_What you should do_
Whenever the word "your" turns up in a line of the data below, copy that line.

_Dataset excerpts_
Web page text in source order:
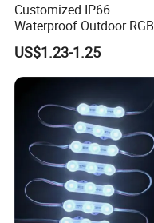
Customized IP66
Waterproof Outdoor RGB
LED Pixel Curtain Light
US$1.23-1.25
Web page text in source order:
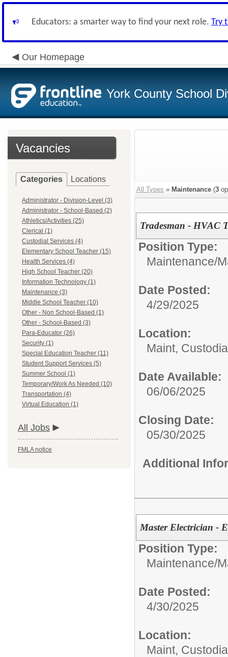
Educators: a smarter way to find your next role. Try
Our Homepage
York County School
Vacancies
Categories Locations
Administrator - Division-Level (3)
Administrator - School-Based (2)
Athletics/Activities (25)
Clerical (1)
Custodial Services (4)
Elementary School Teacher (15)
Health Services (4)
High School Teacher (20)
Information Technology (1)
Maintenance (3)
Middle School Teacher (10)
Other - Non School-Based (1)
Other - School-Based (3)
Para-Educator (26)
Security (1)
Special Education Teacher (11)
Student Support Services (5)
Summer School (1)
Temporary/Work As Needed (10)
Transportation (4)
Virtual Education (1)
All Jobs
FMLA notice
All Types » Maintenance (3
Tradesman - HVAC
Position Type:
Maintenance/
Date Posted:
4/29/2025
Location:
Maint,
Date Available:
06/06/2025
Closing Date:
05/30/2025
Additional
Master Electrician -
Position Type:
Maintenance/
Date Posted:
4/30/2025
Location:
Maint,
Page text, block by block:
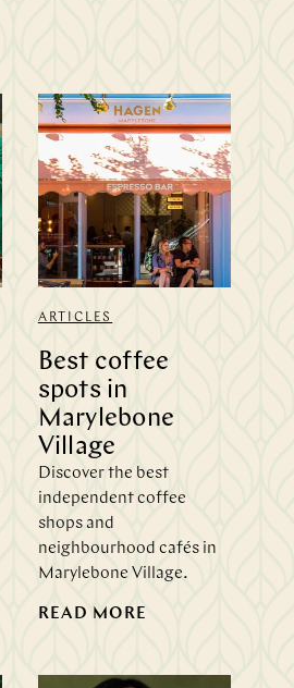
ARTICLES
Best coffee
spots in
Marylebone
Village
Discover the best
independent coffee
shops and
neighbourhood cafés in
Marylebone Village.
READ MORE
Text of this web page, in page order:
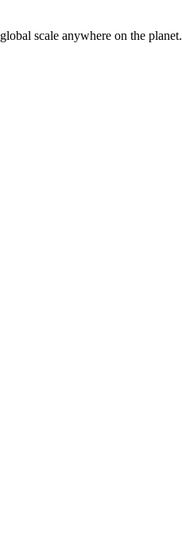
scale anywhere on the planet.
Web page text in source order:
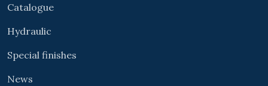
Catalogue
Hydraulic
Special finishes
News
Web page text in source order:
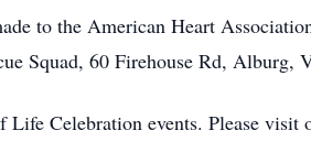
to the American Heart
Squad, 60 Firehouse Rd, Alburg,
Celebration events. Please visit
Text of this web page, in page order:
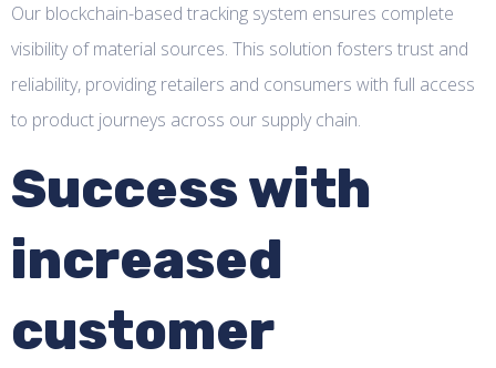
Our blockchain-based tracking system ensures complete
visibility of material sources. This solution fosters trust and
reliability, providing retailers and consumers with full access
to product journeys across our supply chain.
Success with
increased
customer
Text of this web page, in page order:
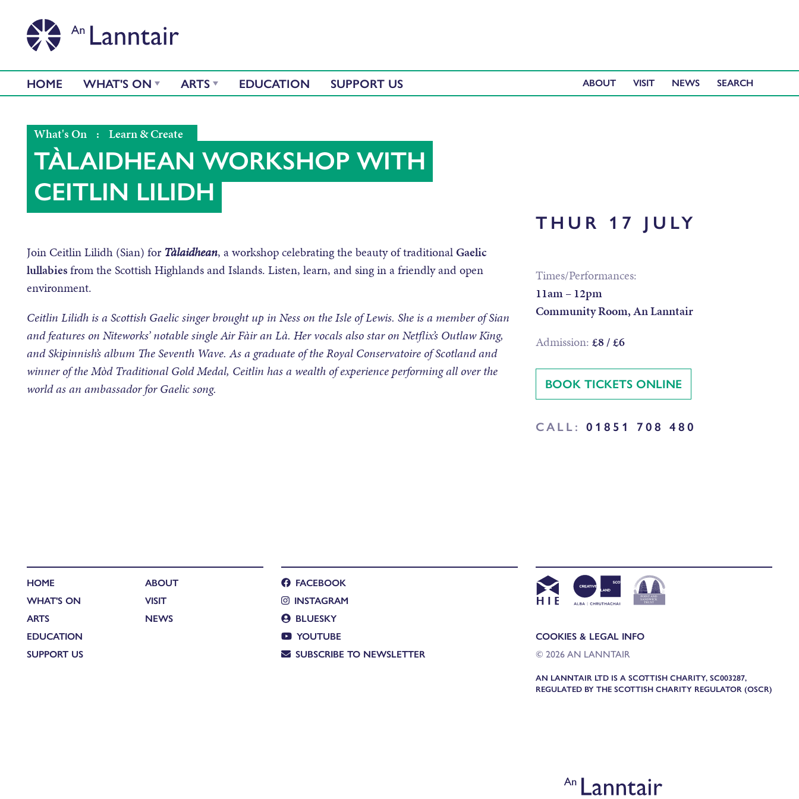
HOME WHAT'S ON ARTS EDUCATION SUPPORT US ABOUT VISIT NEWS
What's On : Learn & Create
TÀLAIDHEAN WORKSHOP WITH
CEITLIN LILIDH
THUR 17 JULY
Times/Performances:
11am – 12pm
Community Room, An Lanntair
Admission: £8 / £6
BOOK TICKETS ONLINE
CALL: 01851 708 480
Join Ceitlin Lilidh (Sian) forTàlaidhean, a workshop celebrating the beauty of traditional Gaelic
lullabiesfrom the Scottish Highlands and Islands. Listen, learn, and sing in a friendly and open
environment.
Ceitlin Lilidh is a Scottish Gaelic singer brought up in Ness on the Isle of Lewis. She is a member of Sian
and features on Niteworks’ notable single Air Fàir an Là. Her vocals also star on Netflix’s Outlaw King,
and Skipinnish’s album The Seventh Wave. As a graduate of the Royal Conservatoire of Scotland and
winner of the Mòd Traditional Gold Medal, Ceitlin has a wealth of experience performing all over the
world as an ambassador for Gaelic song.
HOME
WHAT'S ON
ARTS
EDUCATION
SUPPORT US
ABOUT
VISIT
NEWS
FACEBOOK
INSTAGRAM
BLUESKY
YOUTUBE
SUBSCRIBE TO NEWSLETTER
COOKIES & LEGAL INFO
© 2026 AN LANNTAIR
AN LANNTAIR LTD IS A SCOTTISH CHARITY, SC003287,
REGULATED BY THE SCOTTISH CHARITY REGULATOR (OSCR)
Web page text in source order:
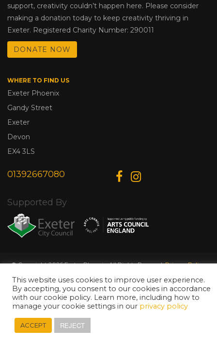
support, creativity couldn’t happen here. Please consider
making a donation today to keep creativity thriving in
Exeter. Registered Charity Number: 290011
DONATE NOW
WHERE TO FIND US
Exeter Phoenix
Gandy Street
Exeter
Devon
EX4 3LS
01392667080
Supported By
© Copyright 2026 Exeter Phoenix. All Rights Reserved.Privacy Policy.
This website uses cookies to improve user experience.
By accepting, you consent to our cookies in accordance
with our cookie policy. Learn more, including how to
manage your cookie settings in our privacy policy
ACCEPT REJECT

_Result_
Educators: a smarter way to find your next role. Try
manage your cookie settings in our privacy policy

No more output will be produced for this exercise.